*** Opening Given records ***

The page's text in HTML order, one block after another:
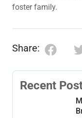
foster family.
Share:
Recent
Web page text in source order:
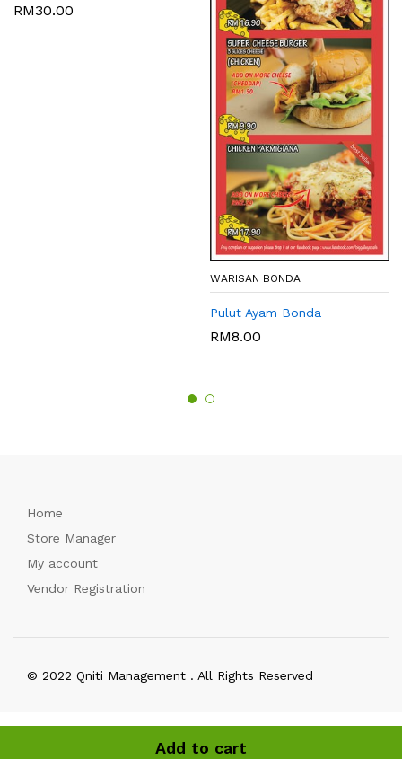
Add to cart
RM30.00
WARISAN BONDA
Pulut Ayam Bonda
RM8.00
Home
Store Manager
My account
Vendor Registration
© 2022 Qniti Management . All Rights Reserved
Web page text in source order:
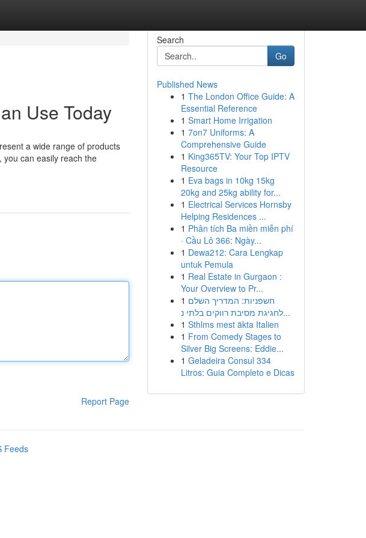
Use Today
a wide range of products
you can easily reach the
Report Page
Search
Go
Published News
1 The London Office Guide: A
Essential Reference
1 Smart Home Irrigation
1 7on7 Uniforms: A
Comprehensive Guide
1 King365TV: Your Top IPTV
Resource
1 Eva bags in 10kg 15kg
20kg and 25kg ability for...
1 Electrical Services Hornsby
Helping Residences ...
1 Phân tích Ba miền miễn phí
· Cầu Lô 366: Ngày...
1 Dewa212: Cara Lengkap
untuk Pemula
1 Real Estate in Gurgaon :
Your Overview to Pr...
1 חשפניות: המדריך השלם
לחגיגת מסיבת רווקים בלתי נ...
1 Sthlms mest äkta Italien
1 From Comedy Stages to
Silver Big Screens: Eddie...
1 Geladeira Consul 334
Litros: Guia Completo e Dicas
Feeds
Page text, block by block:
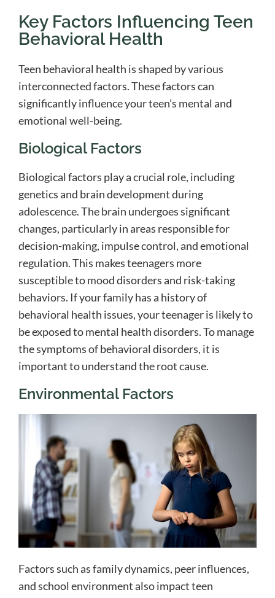
Key Factors Influencing Teen
Behavioral Health
Teen behavioral health is shaped by various
interconnected factors. These factors can
significantly influence your teen’s mental and
emotional well-being.
Biological Factors
Biological factors play a crucial role, including
genetics and brain development during
adolescence. The brain undergoes significant
changes, particularly in areas responsible for
decision-making, impulse control, and emotional
regulation. This makes teenagers more
susceptible to mood disorders and risk-taking
behaviors. If your family has a history of
behavioral health issues, your teenager is likely to
be exposed to mental health disorders. To manage
the symptoms of behavioral disorders, it is
important to understand the root cause.
Environmental Factors
Factors such as family dynamics, peer influences,
and school environment also impact teen

*** Closing Given records ***

Task objective: Extract from the material above the stretch running from the line containing "Vendor Registration" through the line containing "1 From Comedy Stages to". Keep the text exact and the pictures out.

Response area:
Vendor Registration
© 2022 Qniti Management . All Rights Reserved
Web page text in source order:
Use Today
a wide range of products
you can easily reach the
Report Page
Search
Go
Published News
1 The London Office Guide: A
Essential Reference
1 Smart Home Irrigation
1 7on7 Uniforms: A
Comprehensive Guide
1 King365TV: Your Top IPTV
Resource
1 Eva bags in 10kg 15kg
20kg and 25kg ability for...
1 Electrical Services Hornsby
Helping Residences ...
1 Phân tích Ba miền miễn phí
· Cầu Lô 366: Ngày...
1 Dewa212: Cara Lengkap
untuk Pemula
1 Real Estate in Gurgaon :
Your Overview to Pr...
1 חשפניות: המדריך השלם
לחגיגת מסיבת רווקים בלתי נ...
1 Sthlms mest äkta Italien
1 From Comedy Stages to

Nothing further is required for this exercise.